After playing around with the creation of new users that have never been to wikidata, it seems that the startup API requests to wikidata are enough to create the user there.

So this should not be a problem ✔

In T231887#5518714, @Matthias_Geisler_WMDE wrote:

I have a couple questions regarding this:
-> Do we make central auth as a dependency of DataBridge (especially regarding 3rd parties)? If yes we should somewhere doc (as well as ULS), or?

Using central auth in 3rd party installations seems to be generally discouraged, because it is complex to set up and maintain. For the purpose of this MVP I would assume that client and repo have in principle access to the same users.

-> What kind of behavior we consider as a bug of central auth? (like if I am logged in on desktop and change to mobile, my status is gone, or the described behavior of Michaels investigation)

Losing the logged-in state when switching to mobile certainly feels like a bug to me, but I'm not sure if it is related to this ticket. The behavior described above is not nice, but it doesn't seem to cause us to bleed IP addresses into the item history.

-> I think the bullets 3 and 4 can be reconsidered in T231209 as well, right? (iff we touching the API for userinfos)

This is response to the following bullet, right?

• What options do we have for recovery on the client after assertuser fails?

This should be rare, so the simplest approach might be to tell the user to redo the change. Alternatively, we could offer them to continue as anon. I'm skeptical about letting them login in a different tab, because what happens if they login as a different user?

-> Do we need more then one option? (I am also okay with the passive approach)
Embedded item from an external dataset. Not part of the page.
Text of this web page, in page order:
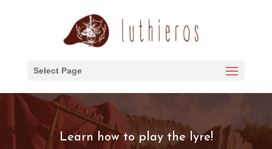
Select Page
Learn how to play the lyre!

Not sure to what you are referring here.

I’m not sure what your recommendations for development are, to be honest… basically, we add assert='user' or assertuser=mw.config.get('wgUserName') (not sure which) to the wbeditentity request if the user is logged in locally; rely on CentralAuth to do the right thing™; and if the assert fails, ask the user to log in and try again?
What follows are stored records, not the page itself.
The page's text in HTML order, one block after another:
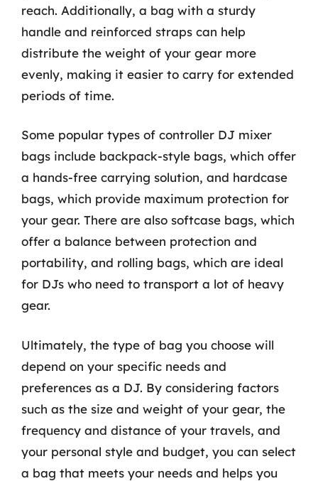
reach. Additionally, a bag with a sturdy
handle and reinforced straps can help
distribute the weight of your gear more
evenly, making it easier to carry for extended
periods of time.
Some popular types of controller DJ mixer
bags include backpack-style bags, which offer
a hands-free carrying solution, and hardcase
bags, which provide maximum protection for
your gear. There are also softcase bags, which
offer a balance between protection and
portability, and rolling bags, which are ideal
for DJs who need to transport a lot of heavy
gear.
Ultimately, the type of bag you choose will
depend on your specific needs and
preferences as a DJ. By considering factors
such as the size and weight of your gear, the
frequency and distance of your travels, and
your personal style and budget, you can select
a bag that meets your needs and helps you

In T231887#5525667, @Lucas_Werkmeister_WMDE wrote:

[...] basically, we add assert='user' or assertuser=mw.config.get('wgUserName') (not sure which) to the wbeditentity request if the user is logged in locally; rely on CentralAuth to do the right thing™; and if the assert fails, ask the user to log in and try again?

Yes exactly, that would be my recommendation. I think assert='user' vs assertuser=mw.config.get('wgUserName') is only relevant when considering federation (And if we are considering federation then that would open yet another can of worms.). My suggestion would be to go with assert='user' as this is the least strict assertion that still enforces our central requirement (no IP bleed).
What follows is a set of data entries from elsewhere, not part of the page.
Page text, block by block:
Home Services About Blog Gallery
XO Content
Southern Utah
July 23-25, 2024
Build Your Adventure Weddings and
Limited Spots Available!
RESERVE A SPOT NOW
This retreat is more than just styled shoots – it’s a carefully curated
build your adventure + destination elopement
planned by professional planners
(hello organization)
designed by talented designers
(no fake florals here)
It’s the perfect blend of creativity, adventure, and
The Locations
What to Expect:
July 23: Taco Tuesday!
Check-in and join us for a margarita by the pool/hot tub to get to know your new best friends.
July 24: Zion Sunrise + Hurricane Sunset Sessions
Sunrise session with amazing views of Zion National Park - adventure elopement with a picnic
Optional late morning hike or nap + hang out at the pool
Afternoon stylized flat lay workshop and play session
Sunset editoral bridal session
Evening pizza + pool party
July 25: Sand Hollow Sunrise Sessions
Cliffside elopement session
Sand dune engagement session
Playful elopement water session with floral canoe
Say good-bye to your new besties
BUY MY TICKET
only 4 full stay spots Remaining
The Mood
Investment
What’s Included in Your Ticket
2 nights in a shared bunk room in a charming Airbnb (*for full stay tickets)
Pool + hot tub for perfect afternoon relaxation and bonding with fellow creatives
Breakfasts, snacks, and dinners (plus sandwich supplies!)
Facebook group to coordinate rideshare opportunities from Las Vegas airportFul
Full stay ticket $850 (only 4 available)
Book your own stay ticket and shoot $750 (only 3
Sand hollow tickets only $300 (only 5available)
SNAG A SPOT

I think assert='user' vs assertuser=mw.config.get('wgUserName') is only relevant when considering federation (And if we are considering federation then that would open yet another can of worms.). My suggestion would be to go with assert='user' as this is the least strict assertion that still enforces our central requirement (no IP bleed).

Hm, on the other hand the current description of T231725 specifically requires edits using the same account, not just that the IP doesn’t leak. But that’s also what we currently do, I think.

So, remaining action item – handle assert failures better?

In T231887#5529597, @Lucas_Werkmeister_WMDE wrote:

So, remaining action item – handle assert failures better?

Yeah, I added it to T228066: Step 1: Error States of Data-Bridge [Tracking] (impact: medium). Not sure if that needs an extra task beyond that? OTOH, we could make this an explicit decision and add it to the product doc?

Pinging @Lydia_Pintscher: If the user logged-out of the wiki in another tab after opening the data-bridge app and thus the saving fails, is it enough for now to tell them to log-in again and redo their thing?

In T231887#5537096, @Michael wrote:

Pinging @Lydia_Pintscher: If the user logged-out of the wiki in another tab after opening the data-bridge app and thus the saving fails, is it enough for now to tell them to log-in again and redo their thing?

Yeah I think that's perfectly acceptable. It should be a pretty rare edge-case anyway.